** What the exercise asks **
The answer must consist solely of the lines from the start of the records through the line containing "newfound appreciation for", restated word for word, with no pictures.

** Task data **
--------

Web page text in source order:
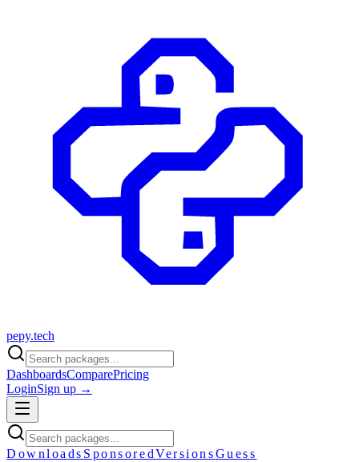
pepy.tech
DashboardsComparePricing
LoginSign up →
Downloads SponsoredVersionsGuess
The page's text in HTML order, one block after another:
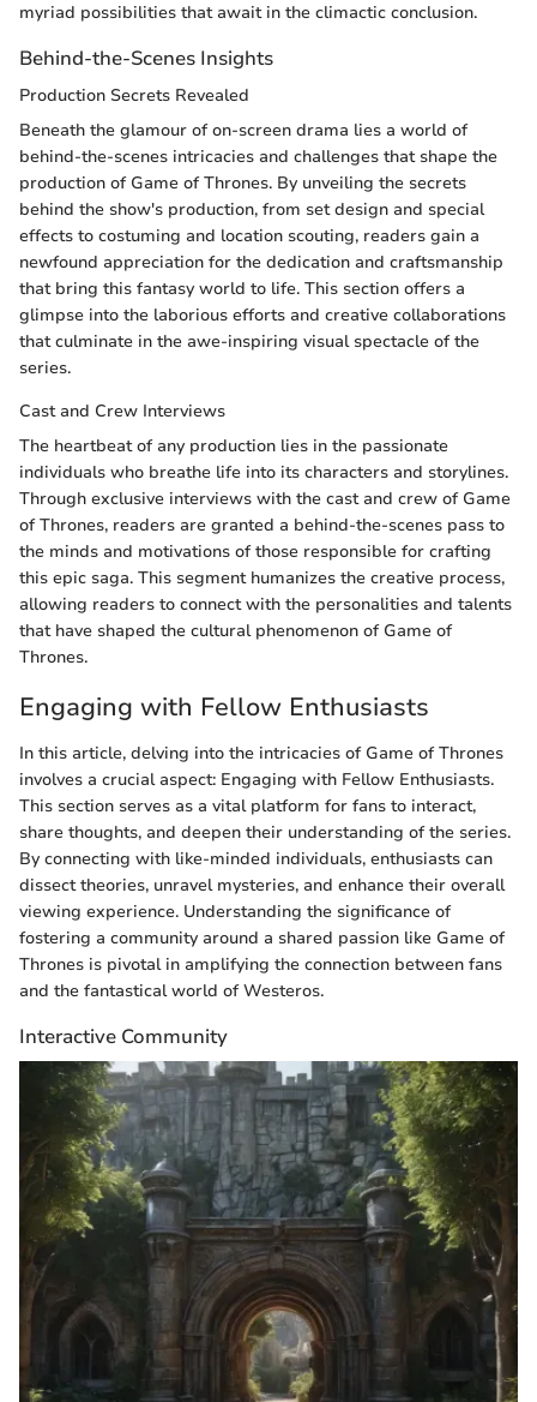
myriad possibilities that await in the climactic conclusion.
Behind-the-Scenes Insights
Production Secrets Revealed
Beneath the glamour of on-screen drama lies a world of
behind-the-scenes intricacies and challenges that shape the
production of Game of Thrones. By unveiling the secrets
behind the show's production, from set design and special
effects to costuming and location scouting, readers gain a
newfound appreciation for the dedication and craftsmanship
that bring this fantasy world to life. This section offers a
glimpse into the laborious efforts and creative collaborations
that culminate in the awe-inspiring visual spectacle of the
series.
Cast and Crew Interviews
The heartbeat of any production lies in the passionate
individuals who breathe life into its characters and storylines.
Through exclusive interviews with the cast and crew of Game
of Thrones, readers are granted a behind-the-scenes pass to
the minds and motivations of those responsible for crafting
this epic saga. This segment humanizes the creative process,
allowing readers to connect with the personalities and talents
that have shaped the cultural phenomenon of Game of
Thrones.
Engaging with Fellow Enthusiasts
In this article, delving into the intricacies of Game of Thrones
involves a crucial aspect: Engaging with Fellow Enthusiasts.
This section serves as a vital platform for fans to interact,
share thoughts, and deepen their understanding of the series.
By connecting with like-minded individuals, enthusiasts can
dissect theories, unravel mysteries, and enhance their overall
viewing experience. Understanding the significance of
fostering a community around a shared passion like Game of
Thrones is pivotal in amplifying the connection between fans
and the fantastical world of Westeros.
Interactive Community
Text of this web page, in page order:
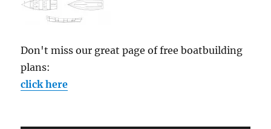
Don't miss our great page of free boatbuilding
plans:
click here

--------

** Exercise answer **
Web page text in source order:
pepy.tech
DashboardsComparePricing
LoginSign up →
Downloads SponsoredVersionsGuess
The page's text in HTML order, one block after another:
myriad possibilities that await in the climactic conclusion.
Behind-the-Scenes Insights
Production Secrets Revealed
Beneath the glamour of on-screen drama lies a world of
behind-the-scenes intricacies and challenges that shape the
production of Game of Thrones. By unveiling the secrets
behind the show's production, from set design and special
effects to costuming and location scouting, readers gain a
newfound appreciation for the dedication and craftsmanship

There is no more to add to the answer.